Security resilience isn’t something that happens overnight. It’s something that grows with every challenge, pivot and plot change. While organizations can invest in solid technology and efficient processes, one thing is critical in making sure it translates into effective security: people.

What impact do people have on security resilience? Does the number of security employees in an organization affect its ability to foster resilience? Can a lower headcount be supplemented by automation?

In a world where uncertainty is certain, we recently explored how people can contribute to five dimensions of security resilience, helping businesses weather the storm.

Through the lens of our latest Security Outcomes Study – a double-blind survey of over 5,100 IT and security professionals – we looked at how people in SecOps teams can influence organizational resilience.

Strong people = successful security programs  

SecOps programs built on strong people, processes and technology see a 3.5X performance boost over those with weaker resources, according to our study. We know that good people are important to any organization, and they are fundamental to developing capable incident response and threat detection programs.

Why are detection and response capabilities important to look at? Because they are key drivers of security resilience. In the study, we calculated a ratio of SecOps staff to overall employees for all organizations. Then, we compared that ratio to the reported strength of detection and response capabilities.

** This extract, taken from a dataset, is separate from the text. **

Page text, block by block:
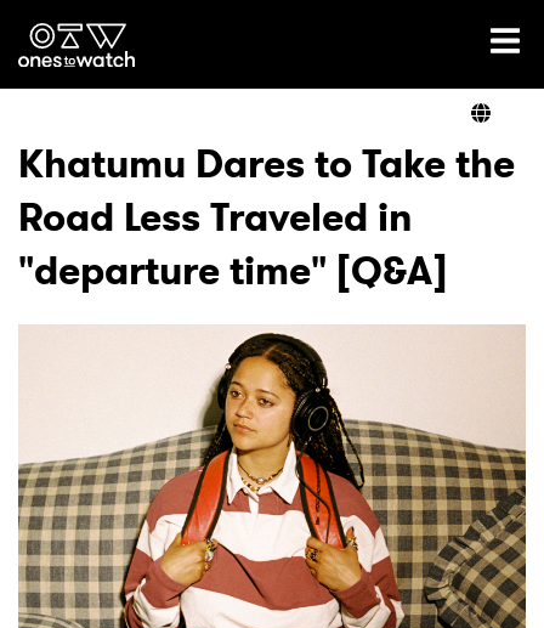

Effect of security staffing ratio on threat detection and incident response capabilities

What we can clearly see is that organizations with the highest security staffing ratios are over 20% more likely to report better threat detection and incident response than those with the lowest. However, the overall average highlights that organizations not on the extreme ends of the spectrum are more likely to report roughly equal levels of success with SecOps — indicating that headcount alone isn’t a sure indicator of an effective program or resilient organization. It can be inferred that experience and skills also play a pivotal role.

Automation can help fill in the gaps

But what about when an organization is faced with a “people gap,” either in terms of headcount or skills? Does automating certain things help build security resilience? According to our study, automation more than doubles the performance of less experienced people.

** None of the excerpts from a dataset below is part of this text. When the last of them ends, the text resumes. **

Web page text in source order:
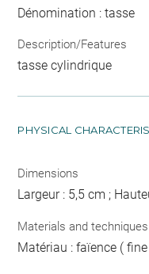
Dénomination : tasse
Description/Features
tasse cylindrique
PHYSICAL
Dimensions
Largeur : 5,5 cm ;
Materials and techniques
Matériau : faïence (
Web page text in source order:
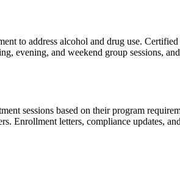
to address alcohol and drug use.
evening, and weekend group sessions,
sessions based on their program
Enrollment letters, compliance updates,

Effect of staffing and automation strength on threat detection and incident response capabilities

In the graph above, the lines compare two different types of SecOp programs: One without strong people resources, and one with strong staff. In both scenarios, moving to the right shows the positive impact that increasing automation has on threat detection and incident response.

Out of the survey respondents, only about a third of organizations that lack strong security staff, and don’t automate processes, report sound detection and response.

When one of three security process areas (threat monitoring, event analysis, or incident response) is automated, we see a significant jump in capability among organizations that say their tech staff isn’t up to par. Automating two or three of these processes continues to increase strength in detection and response.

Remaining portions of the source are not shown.